Depression is a polygenic trait that causes extensive periods of disability and increases the risk of suicide, a leading cause of death in young people. Previous genetic studies have identified a number of common risk variants which have increased in number in line with increasing sample sizes. We conducted a genome-wide association study (GWAS) in the largest single population-based cohort to date, UK Biobank. This allowed us to estimate the effects of ≈ 8 million genetic variants in 320,000 people for three depression phenotypes: broad depression, probable major depressive disorder (MDD), and International Classification of Diseases (ICD, version 9 or 10)-coded MDD. Each phenotype was found to be significantly genetically correlated with the results from a previous independent study of clinically defined MDD. We identified 14 independent loci that were significantly associated (P < 5 × 10⁻⁸) with broad depression, two independent variants for probable MDD, and one independent variant for ICD-coded MDD. Gene-based analysis of our GWAS results with MAGMA revealed 46 regions significantly associated (P < 2.77 × 10⁻⁶) with broad depression, two significant regions for probable MDD and one significant region for ICD-coded MDD. Gene region-based analysis of our GWAS results with MAGMA revealed 59 regions significantly associated (P < 6.02 × 10⁻⁶) with broad depression, of which 27 were also detected by gene-based analysis. Variants for broad depression were enriched in pathways for excitatory neurotransmission, mechanosensory behavior, postsynapse, neuron spine and dendrite. This study provides a number of novel genetic risk variants that can be leveraged to elucidate the mechanisms of MDD and low mood.

Introduction

Depression is ranked as the largest contributor to global disability affecting 322 million people¹. The heritability (h²) of major depressive disorder (MDD) is estimated at 37% from twin studies² and common single nucleotide polymorphisms (SNPs) contribute approximately 9% to variation in liability³, providing strong evidence of a genetic contribution to its causation. Previous genetic association studies have used a number of depression phenotypes, including self-declared depression⁴, clinician diagnosed MDD⁵ and depression ascertained via hospital records⁶, with some evidence of overlapping genetic architecture between a subset of these definitions. Different definitions of depression are rarely included in large sample studies, although UK Biobank is an exception. The favouring of greater sample size over clinical precision has yielded a steady increase over time in the number of variants for ever more diverse MDD phenotypes^3-5,7. In the current paper, we extend this approach to the study of three depression-related phenotypes within the large UK Biobank cohort and identify new disease biology based upon our findings.

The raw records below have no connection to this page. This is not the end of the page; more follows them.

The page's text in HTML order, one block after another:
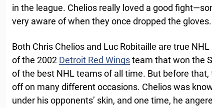
in the league. Chelios really loved a good
very aware of when they once dropped the gloves.
Both Chris Chelios and Luc Robitaille are true
of the 2002 Detroit Red Wingsteam that won the
of the best NHL teams of all time. But before
off on many different occasions. Chelios was
under his opponents’ skin, and one time, he
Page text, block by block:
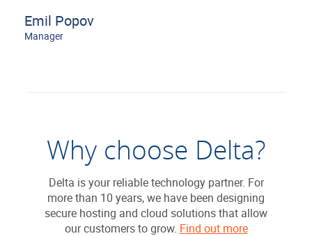
Emil Popov
Manager
Why choose Delta?
Delta is your reliable technology partner. For
more than 10 years, we have been designing
secure hosting and cloud solutions that allow
our customers to grow. Find out more
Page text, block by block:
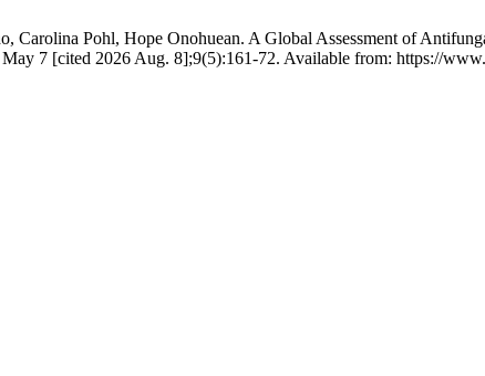
Pohl, Hope Onohuean. A Global Assessment of
7 [cited 2026 Aug. 8];9(5):161-72. Available from: https://
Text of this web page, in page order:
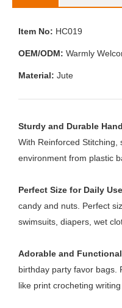
Item No: HC019
OEM/ODM: Warmly
Material: Jute
Sturdy and Durable
With Reinforced
environment from plastic
Perfect Size for Daily
candy and nuts. Perfect
swimsuits, diapers, wet
Adorable and
birthday party favor bags.
like print crocheting
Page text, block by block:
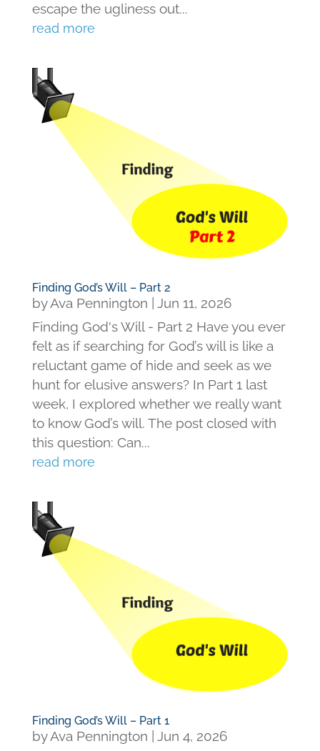
escape the ugliness out...
read more
Finding God’s Will – Part 2
byAva Pennington | Jun 11, 2026
Finding God's Will - Part 2 Have you ever
felt as if searching for God’s will is like a
reluctant game of hide and seek as we
hunt for elusive answers? In Part 1 last
week, I explored whether we really want
to know God’s will. The post closed with
this question: Can...
read more
Finding God’s Will – Part 1
byAva Pennington
Jun 4, 2026
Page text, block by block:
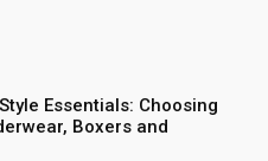
Essentials: Choosing
Boxers and
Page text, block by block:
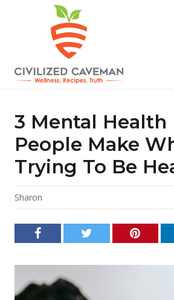
content
sidebar
Gluten
Free
Recipes
Wellness
3 Mental Health
People Make
Trying To Be
Sharon
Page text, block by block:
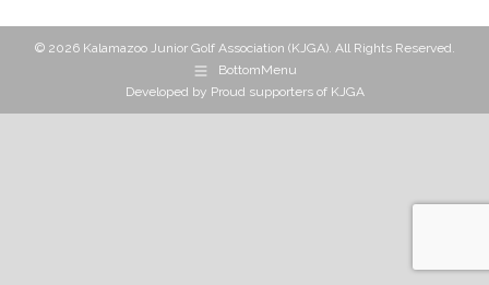
© 2026 Kalamazoo Junior Golf Association (KJGA). All Rights Reserved.
BottomMenu
Developed by Proud supporters of KJGA
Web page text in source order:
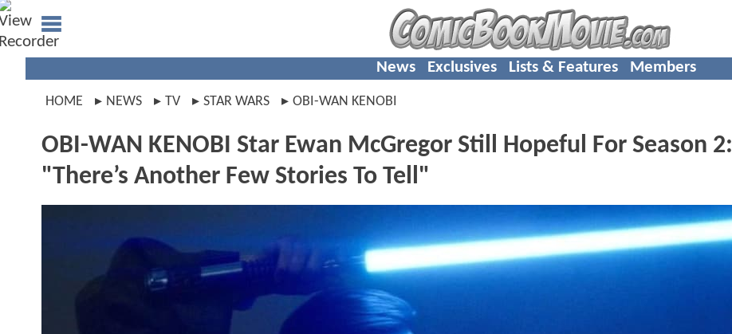
News Exclusives Lists & Features Members
HOME NEWS TV STAR WARS OBI-WAN KENOBI
OBI-WAN KENOBI Star Ewan McGregor Still Hopeful For Season 2:
"There’s Another Few Stories To Tell"
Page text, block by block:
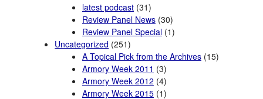
latest podcast(31)
Review Panel News(30)
Review Panel Special(1)
Uncategorized (251)
A Topical Pick from the Archives(15)
Armory Week 2011 (3)
Armory Week 2012 (4)
Armory Week 2015(1)
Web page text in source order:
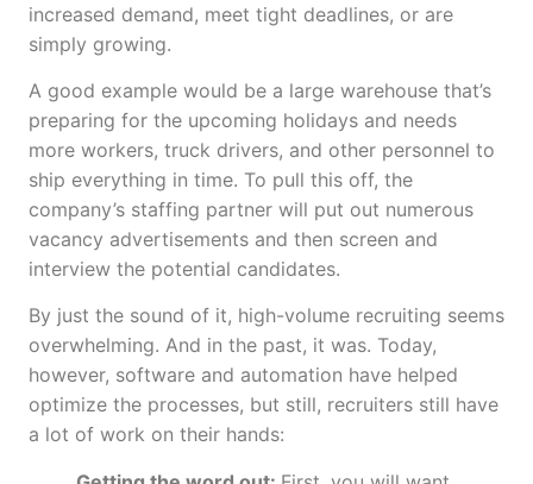
increased demand, meet tight deadlines, or are
simply growing.
A good example would be a large warehouse that’s
preparing for the upcoming holidays and needs
more workers, truck drivers, and other personnel to
ship everything in time. To pull this off, the
company’s staffing partner will put out numerous
vacancy advertisements and then screen and
interview the potential candidates.
By just the sound of it, high-volume recruiting seems
overwhelming. And in the past, it was. Today,
however, software and automation have helped
optimize the processes, but still, recruiters still have
a lot of work on their hands:
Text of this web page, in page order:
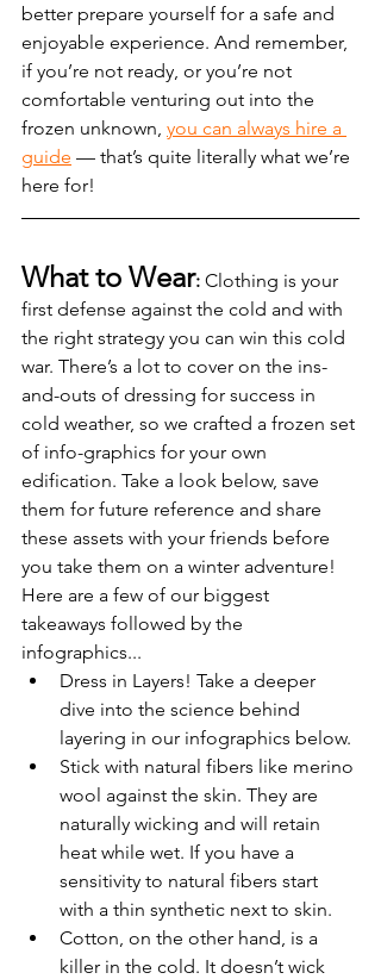
better prepare yourself for a safe and
enjoyable experience. And remember,
if you’re not ready, or you’re not
comfortable venturing out into the
frozen unknown, you can always hire a
guide — that’s quite literally what we’re
here for!
What to Wear: Clothing is your
first defense against the cold and with
the right strategy you can win this cold
war. There’s a lot to cover on the ins-
and-outs of dressing for success in
cold weather, so we crafted a frozen set
of info-graphics for your own
edification. Take a look below, save
them for future reference and share
these assets with your friends before
you take them on a winter adventure!
Here are a few of our biggest
takeaways followed by the
infographics...
Dress in Layers! Take a deeper
dive into the science behind
layering in our infographics below.
Stick with natural fibers like merino
wool against the skin. They are
naturally wicking and will retain
heat while wet. If you have a
sensitivity to natural fibers start
with a thin synthetic next to skin.
Cotton, on the other hand, is a
killer in the cold. It doesn’t wick
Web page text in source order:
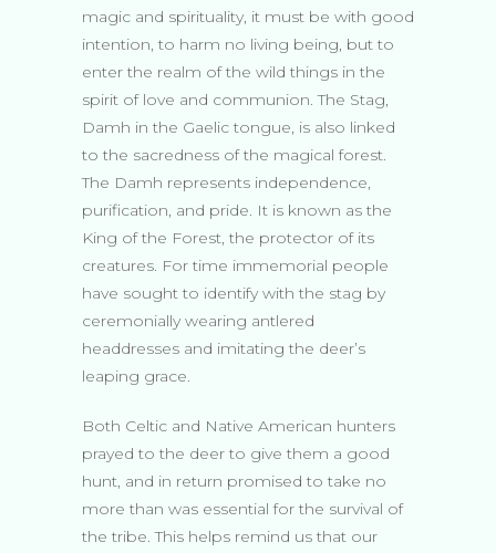
magic and spirituality, it must be with good
intention, to harm no living being, but to
enter the realm of the wild things in the
spirit of love and communion. The Stag,
Damh in the Gaelic tongue, is also linked
to the sacredness of the magical forest.
The Damh represents independence,
purification, and pride. It is known as the
King of the Forest, the protector of its
creatures. For time immemorial people
have sought to identify with the stag by
ceremonially wearing antlered
headdresses and imitating the deer’s
leaping grace.
Both Celtic and Native American hunters
prayed to the deer to give them a good
hunt, and in return promised to take no
more than was essential for the survival of
the tribe. This helps remind us that our
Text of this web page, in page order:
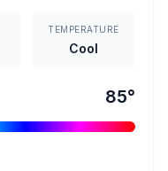
TEMPERATURE
Cool
85°
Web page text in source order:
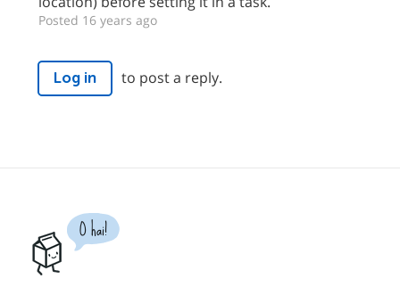
Posted 16 years ago
Log in to post a reply.
O hai!
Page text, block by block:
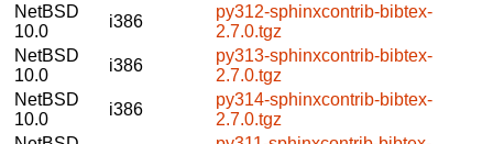
NetBSD
10.0
i386
py312-sphinxcontrib-bibtex-
2.7.0.tgz
NetBSD
10.0
i386
py313-sphinxcontrib-bibtex-
2.7.0.tgz
NetBSD
10.0
i386
py314-sphinxcontrib-bibtex-
2.7.0.tgz
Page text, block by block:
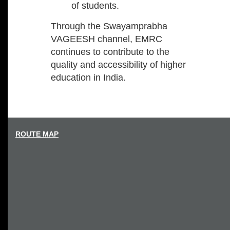
of students.
Through the Swayamprabha
VAGEESH channel, EMRC
continues to contribute to the
quality and accessibility of higher
education in India.
ROUTE MAP
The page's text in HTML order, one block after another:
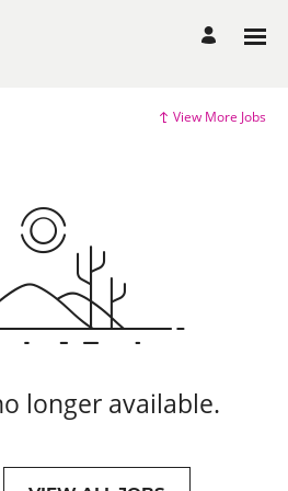
View More Jobs
longer available.
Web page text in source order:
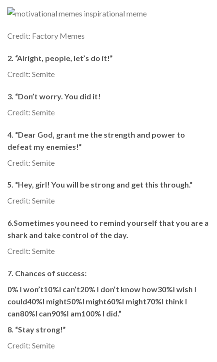
Credit: Factory Memes
2. “Alright, people, let’s do it!”
Credit: Semite
3. “Don’t worry. You did it!
Credit: Semite
4. “Dear God, grant me the strength and power to
defeat my enemies!”
Credit: Semite
5. “Hey, girl! You will be strong and get this through.”
Credit: Semite
6.Sometimes you need to remind yourself that you are a
shark and take control of the day.
Credit: Semite
7. Chances of success:
0% I won’t10%I can’t20% I don’t know how30%I wish I
could40%I might50%I might60%I might70%I think I
can80%I can90%I am100% I did.”
8. “Stay strong!”
Credit: Semite
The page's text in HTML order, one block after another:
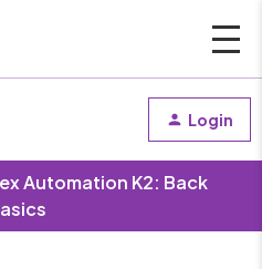
Login
Automation K2: Back
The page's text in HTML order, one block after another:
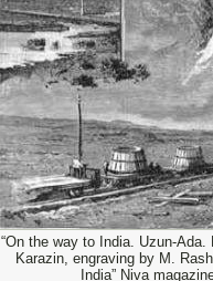
“On the way to India. Uzun-
Karazin, engraving by M.
India” Niva
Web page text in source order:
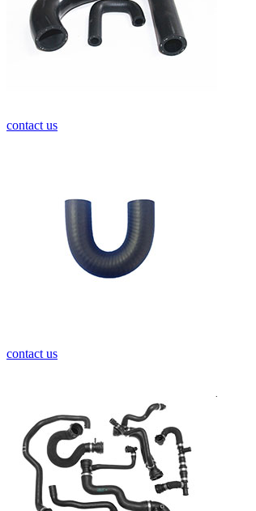
contact us
contact us
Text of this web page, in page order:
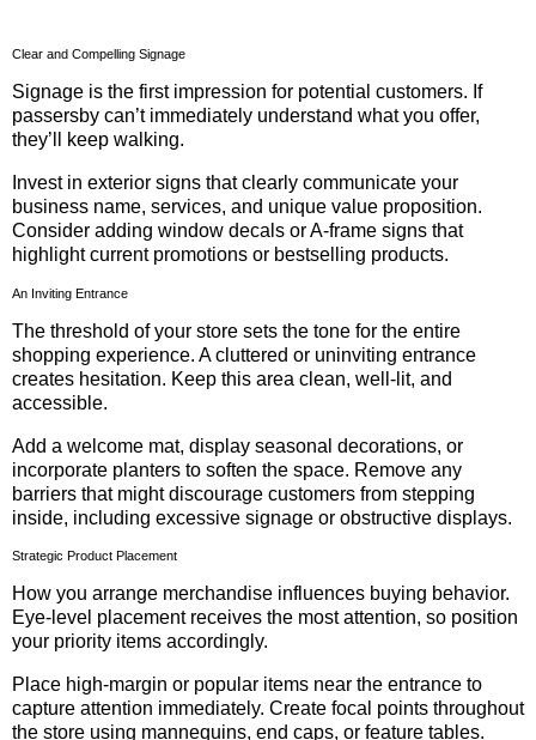
Clear and Compelling Signage
Signage is the first impression for potential customers. If
passersby can’t immediately understand what you offer,
they’ll keep walking.
Invest in exterior signs that clearly communicate your
business name, services, and unique value proposition.
Consider adding window decals or A-frame signs that
highlight current promotions or bestselling products.
An Inviting Entrance
The threshold of your store sets the tone for the entire
shopping experience. A cluttered or uninviting entrance
creates hesitation. Keep this area clean, well-lit, and
accessible.
Add a welcome mat, display seasonal decorations, or
incorporate planters to soften the space. Remove any
barriers that might discourage customers from stepping
inside, including excessive signage or obstructive displays.
Strategic Product Placement
How you arrange merchandise influences buying behavior.
Eye-level placement receives the most attention, so position
your priority items accordingly.
Place high-margin or popular items near the entrance to
capture attention immediately. Create focal points throughout
the store using mannequins, end caps, or feature tables.
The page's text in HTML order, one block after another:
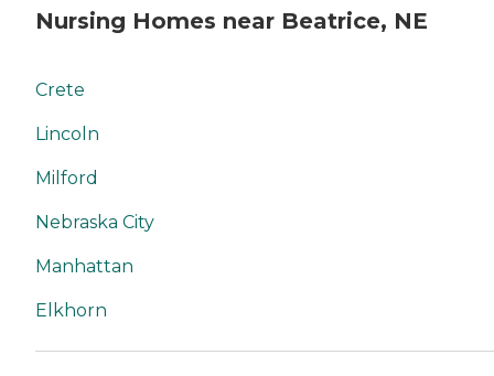
Nursing Homes near Beatrice, NE
Crete
Lincoln
Milford
Nebraska City
Manhattan
Elkhorn
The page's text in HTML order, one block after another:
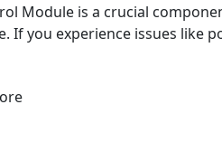
Module is a crucial
If you experience issues like

The UK Biobank cohort provides data on over 500,000 individuals and represents an opportunity to conduct the largest genome-wide association study (GWAS) of depression to date within a single cohort. This cohort has been extensively phenotyped allowing us to derive three depression traits: self-reported past help-seeking for problems with ‘nerves, anxiety, tension or depression’ (hereby termed ‘broad depression’); self-reported depressive symptoms with associated impairment (termed ‘probable MDD’); and MDD identified from International Classification of Diseases (ICD)-9 or ICD-10 hospital admission records (termed ICD-coded MDD). We also conducted a gene-based analyses with the MAGMA software package⁸ to identify genes, regions and pathways associated with each phenotype and used GTEx⁹ to identify if the significant variants identified were expression quantitative trait loci (eQTL).

Materials and Methods

The UK Biobank cohort is a population-based cohort consisting of 501,726 individuals, recruited at 23 centres across the United Kingdom. Genotypic data was available for 488,380 individuals and was imputed with IMPUTE4 and used the HRC reference panel¹⁰ to identify ≈ 19M variants for 487,409 individuals¹¹. We excluded 131,790 related individuals based on a shared relatedness of up to the third degree using kinship coefficients (> 0.044) calculated using the KING toolset¹², and excluded a further 79,990 individuals that were either not recorded as “white British”, outliers based on heterozygosity, or had a variant call rate < 98%. We subsequently added back in one member of each group of related individuals by creating a genomic relationship matrix and selected individuals with a genetic relatedness less than 0.025 with any other participant (n = 55,745). We removed variants with a call rate < 98%, a minor allele frequency < 0.01, those that deviated from Hardy-Weinberg equilibrium (P < 10⁻⁶), or had an imputation accuracy score < 0.1 leaving a total of 7,826,341 variants for 331,374 individuals.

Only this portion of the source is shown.